From the line that contains "Web page text" to the final line below, both included, print each line exactly and skip the pictures.

Stored dataset items:
▼▼▼

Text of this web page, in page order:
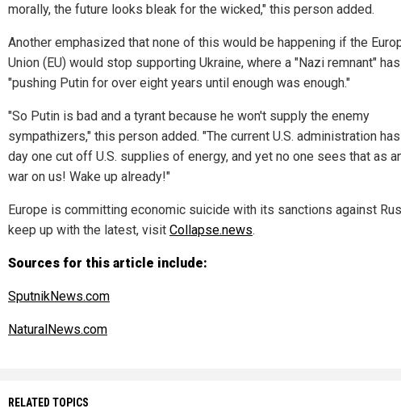
morally, the future looks bleak for the wicked," this person added.
Another emphasized that none of this would be happening if the
Union (EU) would stop supporting Ukraine, where a "Nazi remnant"
"pushing Putin for over eight years until enough was enough."
"So Putin is bad and a tyrant because he won't supply the enemy
sympathizers," this person added. "The current U.S. administration
day one cut off U.S. supplies of energy, and yet no one sees that as
war on us! Wake up already!"
Europe is committing economic suicide with its sanctions against
keep up with the latest, visit Collapse.news.
Sources for this article include:
SputnikNews.com
NaturalNews.com
RELATED TOPICS
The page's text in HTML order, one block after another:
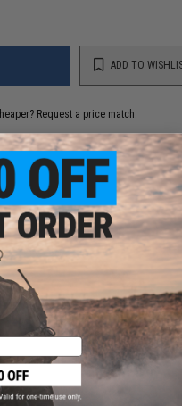
ADD TO
Request a price match.
Grenade Pouch
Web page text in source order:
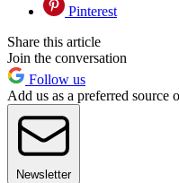
Pinterest
Share this article
Join the conversation
Follow us
Add us as a preferred source
Newsletter
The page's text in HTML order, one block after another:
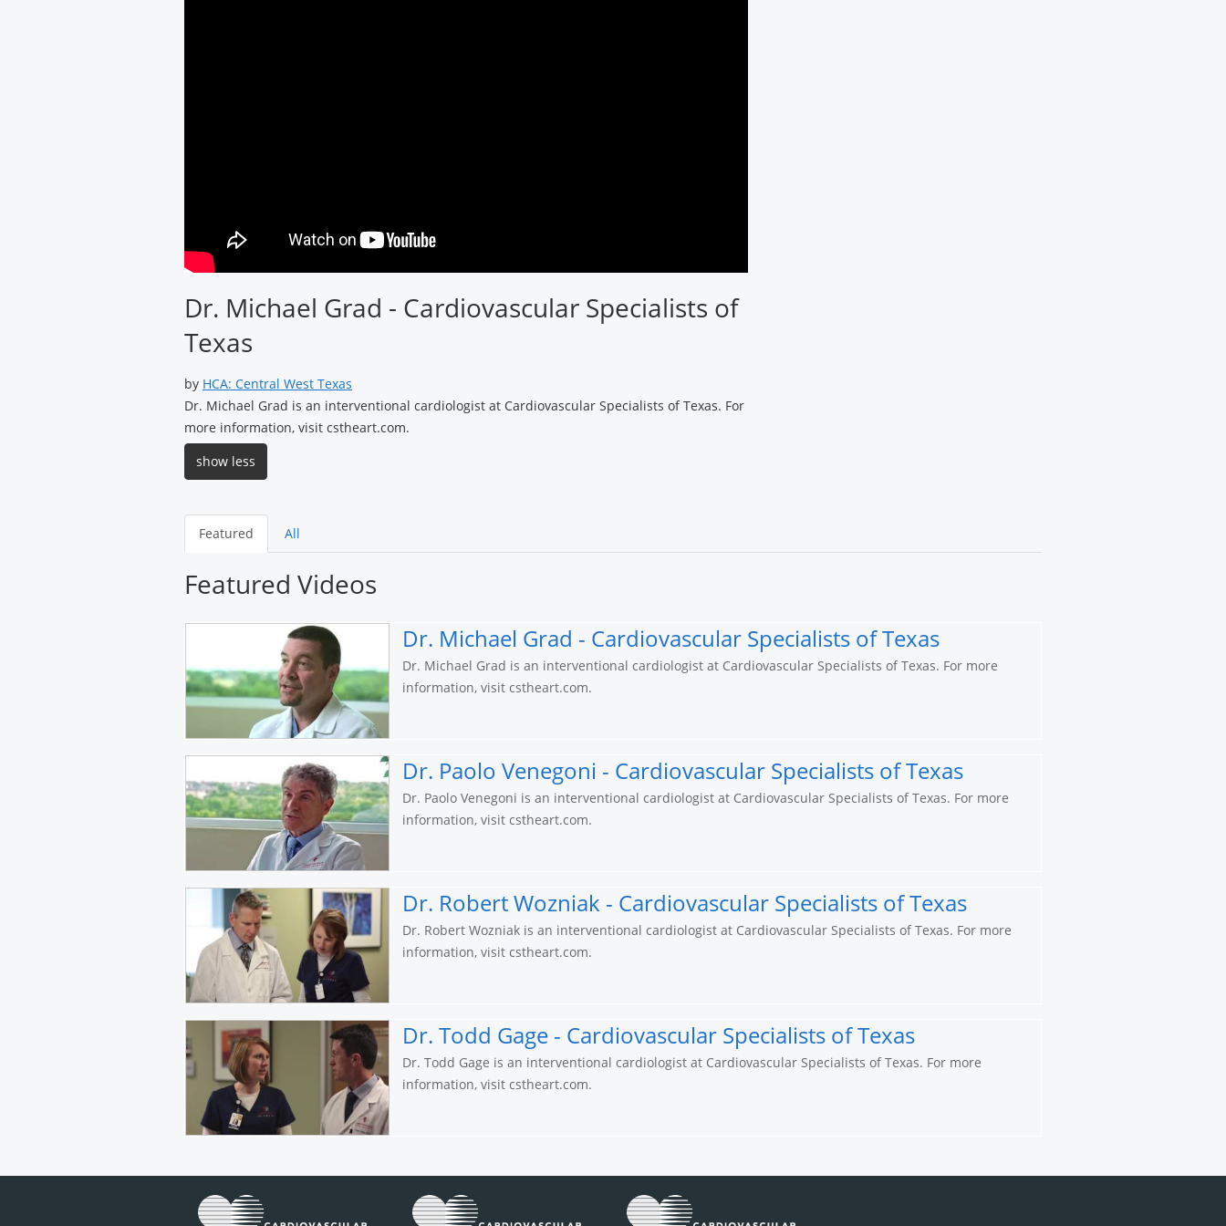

▲▲▲

• Output for this task:
Web page text in source order:
Pinterest
Share this article
Join the conversation
Follow us
Add us as a preferred source
Newsletter
The page's text in HTML order, one block after another:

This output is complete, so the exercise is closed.